● **Provided information**
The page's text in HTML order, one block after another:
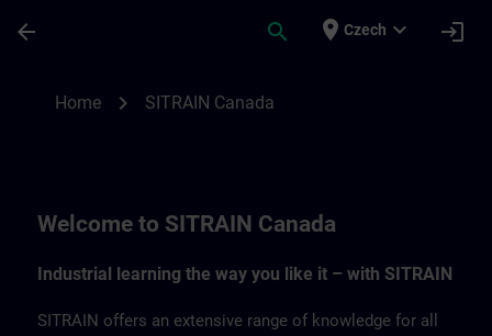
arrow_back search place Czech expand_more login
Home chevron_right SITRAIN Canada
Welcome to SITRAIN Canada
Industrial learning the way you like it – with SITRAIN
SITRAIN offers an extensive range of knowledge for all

● **Task goal**
Set out every record exactly, images excluded.

● **Completed exercise**
The page's text in HTML order, one block after another:
arrow_back search place Czech expand_more login
Home chevron_right SITRAIN Canada
Welcome to SITRAIN Canada
Industrial learning the way you like it – with SITRAIN
SITRAIN offers an extensive range of knowledge for all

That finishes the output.